Home Blog Flipping Houses

The 8 Rules for House Flipping

J Scott
7 min read
The 8 Rules for House Flipping

It’s been a relatively tough real estate market for rehabbers/flippers for some time now, and with the home-buyer tax credit getting ready to expire at the end of this week, it’s likely only going to get tougher.

That said, for smart rehabbers who know how to buy right, rehab right, and sell right, there is still plenty of opportunity to make money in this market. My business is proof of this — over our past 10 rehab projects, our average DOM (days-on-market) before our first offer was under 10, and our average sale price was 97% of our list price.

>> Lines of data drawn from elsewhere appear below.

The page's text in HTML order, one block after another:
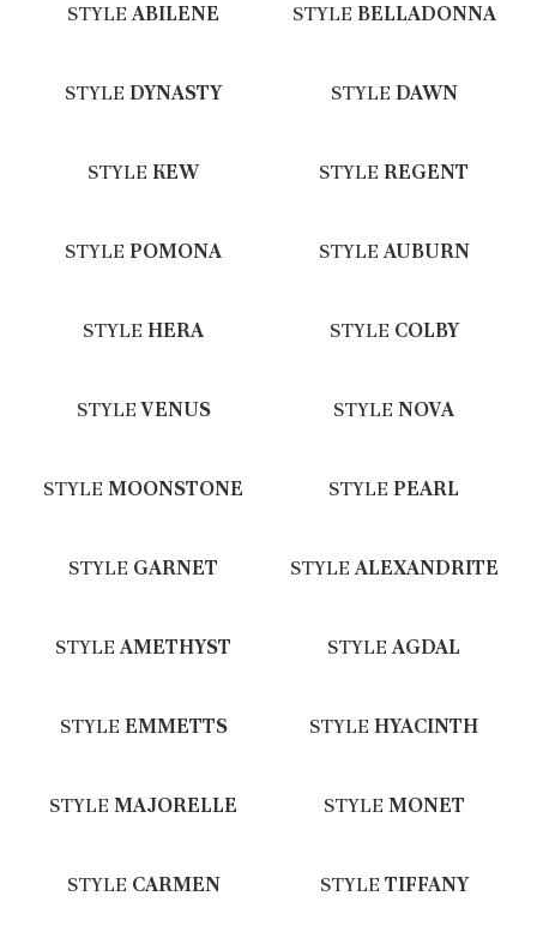
STYLEABILENE STYLE BELLADONNA
STYLE DYNASTY STYLE DAWN
STYLE KEW STYLE REGENT
STYLE POMONA STYLEAUBURN
STYLE HERA STYLE COLBY
STYLEVENUS STYLE NOVA
STYLE MOONSTONE STYLE PEARL
STYLE GARNET STYLEALEXANDRITE
STYLEAMETHYST STYLEAGDAL
STYLE EMMETTS STYLE HYACINTH
STYLE MAJORELLE STYLE MONET
STYLE CARMEN STYLE TIFFANY
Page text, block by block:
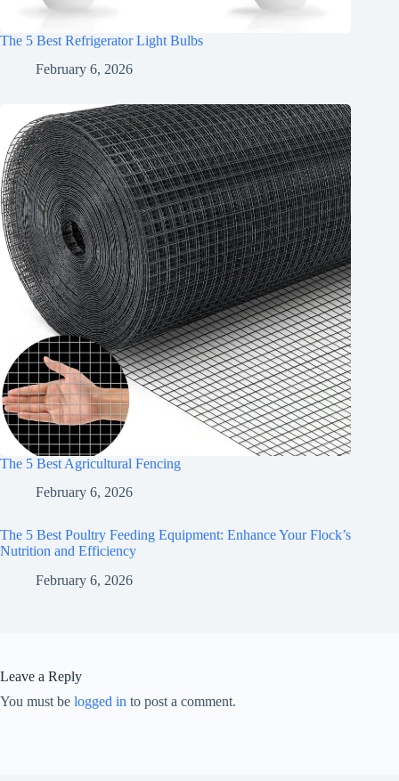
The 5 Best Refrigerator Light Bulbs
February 6, 2026
The 5 Best Agricultural Fencing
February 6, 2026
The 5 Best Poultry Feeding Equipment: Enhance Your Flock’s
Nutrition and Efficiency
February 6, 2026
Leave a Reply
You must be logged in to post a comment.
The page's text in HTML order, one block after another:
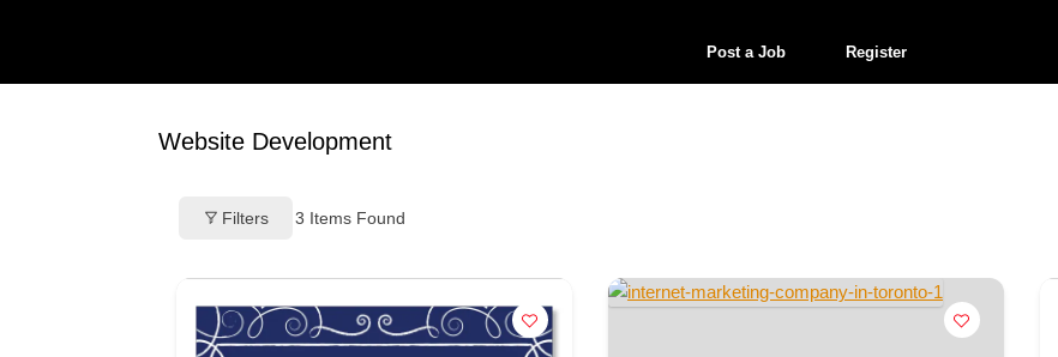
Post a Job Register
Website Development
Filters 3 Items Found
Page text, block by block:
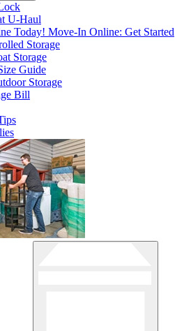
U-Haul
Today! Move-In Online: Get Started
Storage
Storage
Guide
Storage
Bill
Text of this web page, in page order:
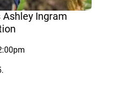
Ashley Ingram
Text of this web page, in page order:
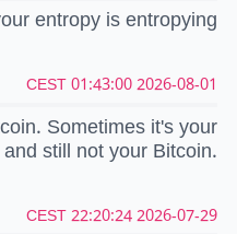
entropy is entropying
2026-08-01 01:43:00 CEST
Sometimes it's your
still not your Bitcoin.
2026-07-29 22:20:24 CEST
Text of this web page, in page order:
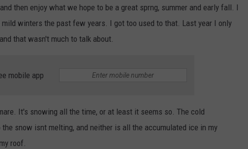
then enjoy what we hope to be a great sprng, summer and early fall. I
winters the past few years. I got too used to that. Last year I only
that wasn't much to talk about.
mobile app
It's snowing all the time, or at least it seems so. The cold
snow isnt melting, and neither is all the accumulated ice in my
roof.
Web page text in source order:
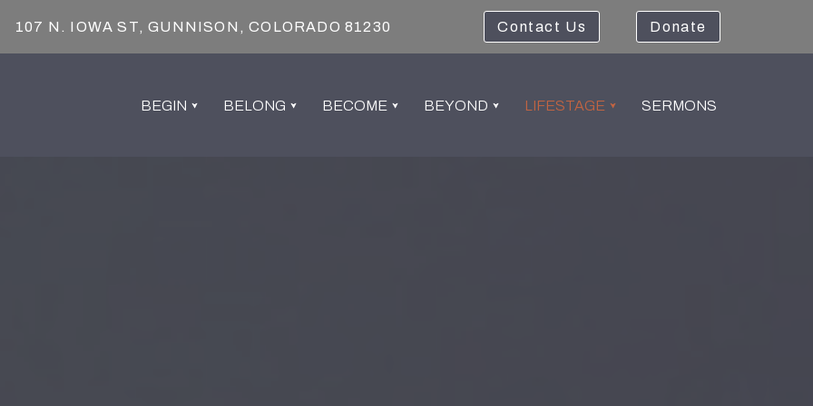
107 N. IOWA ST, GUNNISON, COLORADO 81230 Contact Us Donate
BEGIN BELONG BECOME BEYOND LIFESTAGE SERMONS
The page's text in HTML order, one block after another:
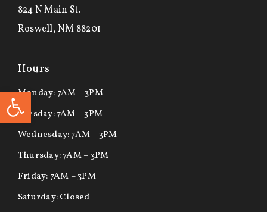
Open toolbar
824 N Main St.
Roswell, NM 88201
Hours
Monday: 7AM – 3PM
Tuesday: 7AM – 3PM
Wednesday: 7AM – 3PM
Thursday: 7AM – 3PM
Friday: 7AM – 3PM
Saturday: Closed
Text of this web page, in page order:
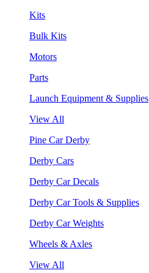
Kits
Bulk Kits
Motors
Parts
Launch Equipment & Supplies
View All
Pine Car Derby
Derby Cars
Derby Car Decals
Derby Car Tools & Supplies
Derby Car Weights
Wheels & Axles
View All
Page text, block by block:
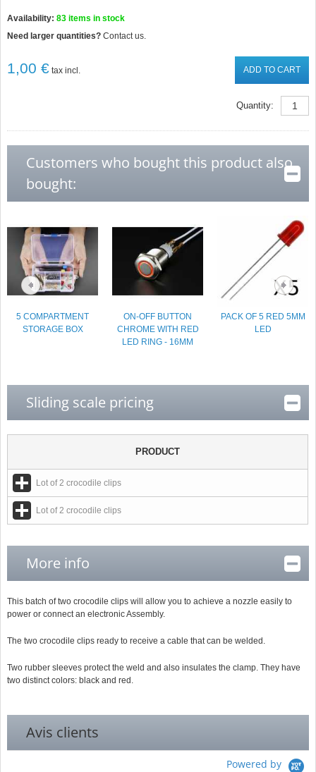
Availability:83 items in stock
Need larger quantities?Contact us.
1,00 € tax incl. ADD TO CART
Quantity:
Customers who bought this product also
bought:
5 COMPARTMENT
STORAGE BOX
ON-OFF BUTTON
CHROME WITH RED
LED RING - 16MM
PACK OF 5 RED 5MM
LED
Sliding scale pricing
PRODUCT
Lot of 2 crocodile clips
Lot of 2 crocodile clips
More info
This batch of two crocodile clips will allow you to achieve a nozzle easily to
power or connect an electronic Assembly.
The two crocodile clips ready to receive a cable that can be welded.
Two rubber sleeves protect the weld and also insulates the clamp. They have
two distinct colors: black and red.
Avis clients
Powered by
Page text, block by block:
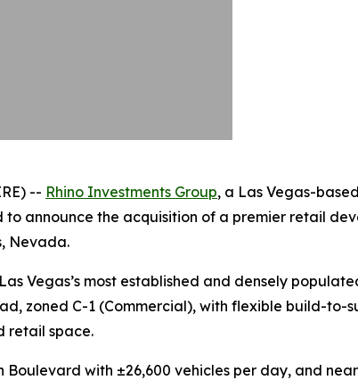
-- Rhino Investments Group, a Las Vegas-
to announce the acquisition of a premier retail
Nevada.
Vegas’s most established and densely
zoned C-1 (Commercial), with flexible build-
retail space.
with ±26,600 vehicles per day, and
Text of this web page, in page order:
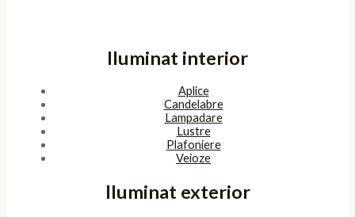
Iluminat interior
Aplice
Candelabre
Lampadare
Lustre
Plafoniere
Veioze
Iluminat exterior
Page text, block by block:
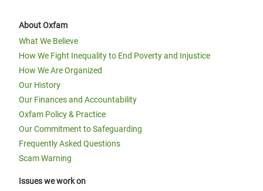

Given that the average DOM in my area is over 100 and average sales price somewhere around 85% of original list price, that’s not too shabby.

Do I have a secret? Nope. Just common sense and the will-power to stick to doing what I know is right and not doing what I know will be harmful to my business.

With the new homeowner tax credit getting ready to expire, and with the relatively large number of buyers that have been shopping the past few months likely to go away, I thought now would be a good time to recap an article that I wrote last year, “The 8 Rules of Flipping in 2009.”

I’ve updated a couple of these rules for 2010, but for the most part, the rules are the same. If you’re a house flipper (or plan to be in the near future), here are some tips that you’ll hopefully find very useful.

  1. Best Condition & Best Price: It used to be that — to be successful — a house flipper needed to focus on having either the nicest house on the block or the lowest priced house on the block. With the number of houses on the market currently outnumbering the number of potential buyers by a very large margin, house flippers must now focus on having the house that is BOTH in the best condition AND the lowest priced among comparable homes.

    I’m sure a lot of people who are considering this are thinking, “How can I offer the nicest house at the lowest price and still make money?” It’s a great question, and the answer is simple –- only consider fantastic deals when you’re buying. As the old adage goes, you make money when you buy. This is especially true in today’s market; if you can’t buy low enough to put the house in great condition and still sell below market, you shouldn’t be buying.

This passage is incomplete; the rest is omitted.